**Provided records:**

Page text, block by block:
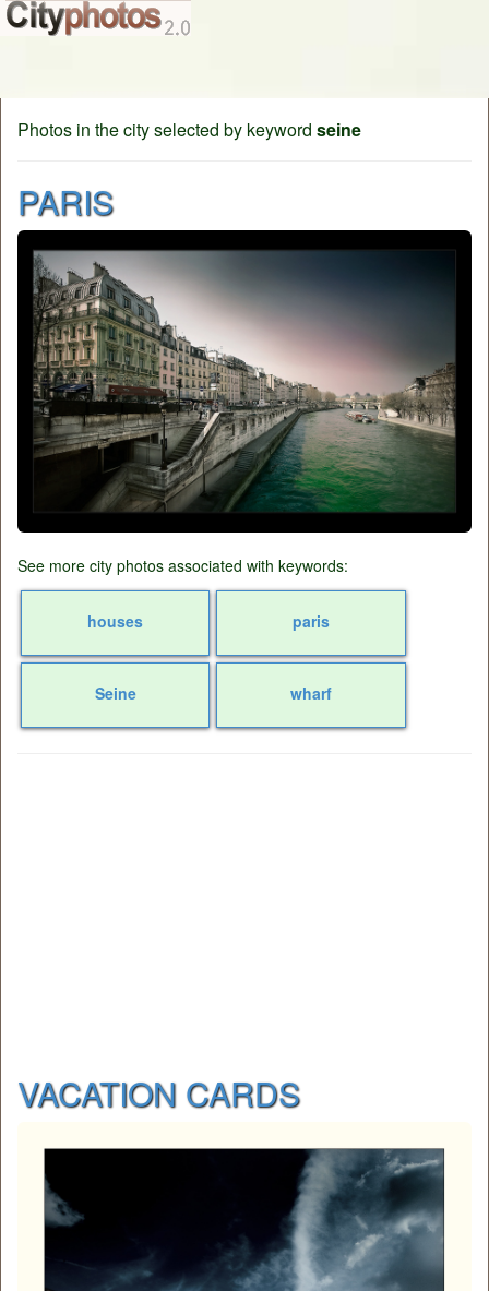
Photos in the city selected by keyword seine
PARIS
See more city photos associated with keywords:
houses paris
Seine wharf
VACATION CARDS
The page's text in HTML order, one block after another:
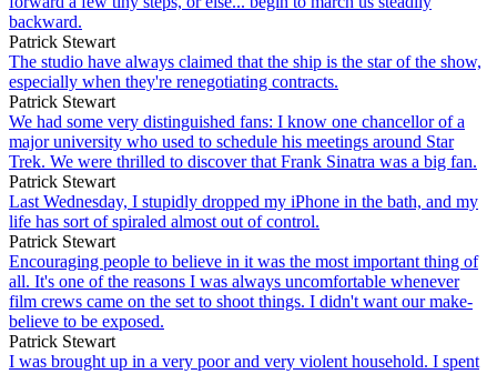
backward.
Patrick Stewart
The studio have always claimed that the ship is the star of the show,
especially when they're renegotiating contracts.
Patrick Stewart
We had some very distinguished fans: I know one chancellor of a
major university who used to schedule his meetings around Star
Trek. We were thrilled to discover that Frank Sinatra was a big fan.
Patrick Stewart
Last Wednesday, I stupidly dropped my iPhone in the bath, and my
life has sort of spiraled almost out of control.
Patrick Stewart
Encouraging people to believe in it was the most important thing of
all. It's one of the reasons I was always uncomfortable whenever
film crews came on the set to shoot things. I didn't want our make-
believe to be exposed.
Patrick Stewart
I was brought up in a very poor and very violent household. I spent
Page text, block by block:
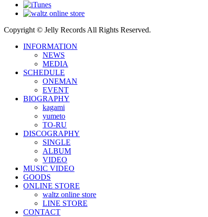
Copyright © Jelly Records All Rights Reserved.
INFORMATION
NEWS
MEDIA
SCHEDULE
ONEMAN
EVENT
BIOGRAPHY
kagami
yumeto
TO-RU
DISCOGRAPHY
SINGLE
ALBUM
VIDEO
MUSIC VIDEO
GOODS
ONLINE STORE
waltz online store
LINE STORE
CONTACT
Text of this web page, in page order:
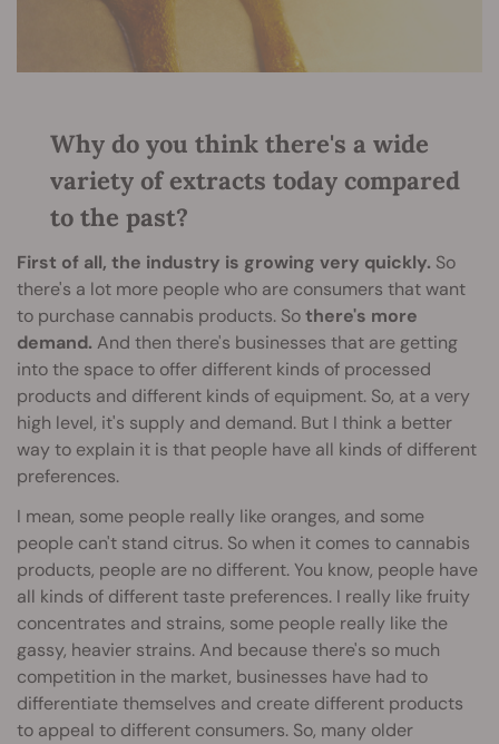
Why do you think there's a wide
variety of extracts today compared
to the past?
First of all, the industry is growing very quickly. So
there's a lot more people who are consumers that want
to purchase cannabis products. Sothere's more
demand. And then there's businesses that are getting
into the space to offer different kinds of processed
products and different kinds of equipment. So, at a very
high level, it's supply and demand. But I think a better
way to explain it is that people have all kinds of different
preferences.
I mean, some people really like oranges, and some
people can't stand citrus. So when it comes to cannabis
products, people are no different. You know, people have
all kinds of different taste preferences. I really like fruity
concentrates and strains, some people really like the
gassy, heavier strains. And because there's so much
competition in the market, businesses have had to
differentiate themselves and create different products
to appeal to different consumers. So, many older
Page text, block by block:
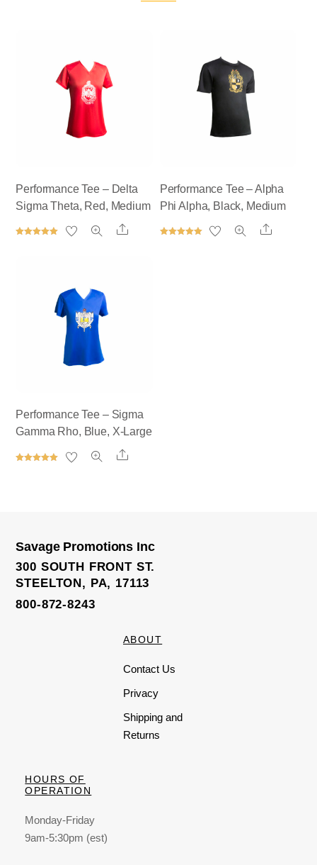
Performance Tee – Delta
Sigma Theta, Red, Medium
Share
Performance Tee – Alpha
Phi Alpha, Black, Medium
Share
Performance Tee – Sigma
Gamma Rho, Blue, X-Large
Share
Savage Promotions Inc
300 SOUTH FRONT ST.
STEELTON, PA, 17113
800-872-8243
ABOUT
Contact Us
Privacy
Shipping and
Returns
HOURS OF
OPERATION
Monday-Friday
9am-5:30pm (est)

**Your goal:** Set the lines down exactly as they stand, beginning at the one that contains "Performance Tee – Sigma" and stopping after the last line of the entries above.

**Response to this exercise:**
Performance Tee – Sigma
Gamma Rho, Blue, X-Large
Share
Savage Promotions Inc
300 SOUTH FRONT ST.
STEELTON, PA, 17113
800-872-8243
ABOUT
Contact Us
Privacy
Shipping and
Returns
HOURS OF
OPERATION
Monday-Friday
9am-5:30pm (est)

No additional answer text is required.